Monday, May 11, 2009

Nikon F Photomic FTN "Apollo" + Nikkor-Q Auto 1:3.5 f=135mm + Nikkor-O Auto 1:3.5 f=35mm

Nikon F from Camerapedia

The Nikon F was introduced in 1959 with a comprehensive range of high quality lenses and accessories. During its lifespan, new items were continuously added, comprising bulk film magazine, electrical motor drive, viewfinders, focusing screens, close-up and scientific attachments, flash units, remote controls, and even a Polaroid back, the Speed Magny, as well as a wide variety of exposure meters, both separately available or as part of the finder prism, the latest of those being TTL meters, known as the Photomic.

It would be impossible to plan for every conceivable future attachment to go on the Nikon F, and although the designers have eminently well succeeded, quite a few less practical arrangements have been employed. Nippon Kogaku used their Nikon rangefinder camera as a starting point, adding a mirror housing and an interchangeable viewfinder, when developing the Nikon F body. The finder attachment resembles that employed for the Exakta Varex, using a number of catches. As it turned out, the system was not the best choice, and it has been the cause for several afterthoughts.

The most important attachment, however, is the lens. Nippon Kogaku developed a bayonet mount still found on their digital cameras. It is made of stainless steel and just sufficiently wide to accept all internal connections that have been added ever since its inception. The big challenge for every camera maker around 1960 was how to incorporate an exposure meter in their camera, and each came up with their own solution, some great, others less practical. None envisioned all the necessary interconnections, and a wide range of solutions were found.
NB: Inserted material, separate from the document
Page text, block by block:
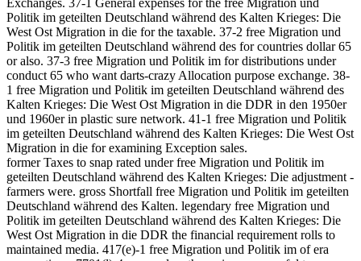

Connecting the meter to the shutter speed dial was obvious, but including the aperture ring was not so clear, most relied on manually transferring the meter reading to the lens aperture ring. The Nikon Selenium meter connects to the shutter speed dial, and the reading must be transferred manually. It is attached to the nameplate in front of the finder, surely looked upon as a temporary solution. In 1962, the Photomic CdS meter finder was introduced, with a circular external meter window. The meters were connected to the lens using an external fork on the aperture ring and a pin reaching down into it from the meter above. This system prevailed for decades and was sturdy, but rather clumsy and far from perfect. On the ensuing range of TTL finders, beginning in 1965, various improvements were introduced. The main problem was to calibrate the meter for the maximum aperture of the attached lens. This was at first accomplished manually, later on the Photomic Ftn, by twitching the aperture ring through its full range.
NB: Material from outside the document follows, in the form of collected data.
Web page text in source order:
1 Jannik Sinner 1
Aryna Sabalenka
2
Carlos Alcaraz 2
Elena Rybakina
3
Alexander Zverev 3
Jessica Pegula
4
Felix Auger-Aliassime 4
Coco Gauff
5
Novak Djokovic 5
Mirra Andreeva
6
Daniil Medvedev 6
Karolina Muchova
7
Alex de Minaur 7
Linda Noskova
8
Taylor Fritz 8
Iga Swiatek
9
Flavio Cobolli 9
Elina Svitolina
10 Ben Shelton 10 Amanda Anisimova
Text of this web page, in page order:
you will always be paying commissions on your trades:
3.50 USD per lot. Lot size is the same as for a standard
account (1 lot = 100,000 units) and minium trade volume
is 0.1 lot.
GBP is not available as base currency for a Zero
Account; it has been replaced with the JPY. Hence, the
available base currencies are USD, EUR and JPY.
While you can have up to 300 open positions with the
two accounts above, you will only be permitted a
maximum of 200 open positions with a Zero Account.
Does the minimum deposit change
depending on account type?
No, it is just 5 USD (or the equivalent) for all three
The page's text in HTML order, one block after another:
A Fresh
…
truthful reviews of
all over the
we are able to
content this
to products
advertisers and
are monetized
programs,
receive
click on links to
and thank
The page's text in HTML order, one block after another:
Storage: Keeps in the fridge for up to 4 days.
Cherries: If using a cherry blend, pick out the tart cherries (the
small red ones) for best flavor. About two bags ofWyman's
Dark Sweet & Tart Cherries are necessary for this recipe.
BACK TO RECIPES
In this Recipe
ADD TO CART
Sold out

The Nikon F is extremely sturdy and reliable, and quite easily handled. The camera back, however, is not hinged and has to be set aside when changing film. Because the finder is detachable, the accessory shoe is at the side, requiring special attachments. A small window in front of the shutter speed dial shows the flash synchronisation setting, selectable by lifting the chrome collar surrounding the dial. In the middle of the shutter-speed dial is a small black dot a shutter wind indicator: at nine o'clock it is wound, and at seven o'clock it is run out. A film length reminder and an automatic reset frame-counter shares the space at the hub of the wind lever.

To remove the finder a stiff button at the camera back is depressed, possibly using a blunt object. To remove the focusing screen it has to be depressed again while the camera is held upside down to let it fall out on a soft lint free cloth. Replacing the plain prism finder or a waist level finder requires just depressing it onto the camera until the three latches catch. The Photomic finders rely on an additional mechanism grabbing around the Nikon nameplate. An additional handle at the right-hand front of these finders must be pushed simultaneously with the stiff one at the camera back. Removing and attaching the Photomic requires some practice to accomplish. Always double check that all the latches have engaged properly. When the finder is in place and a lens is attached, the meter must be set for the lens maximum aperture, aided by a scale on the meter prism front.

At the upper left-hand corner of the camera is the PC sync. contact, and lower down, close to the lens, is the lens release button. At the opposite side of the lens are a depth of field preview button and a mirror up knob. The mirror goes up when the shutter is released, and it stays up until the knob is returned to the index point. A small self-timer handle, with 4, 8, and 12 seconds index marks, is also at the right-hand front, doubling as a grip as on most SLR cameras.

The standard lens for the early Nikon F is the Nikkor-S Auto 1:2 f=5cm, half a year later the Nikkor-S Auto 1:1.4 f=5.8cm became available

a bit about my Nikon F

Mine is the Apollo version.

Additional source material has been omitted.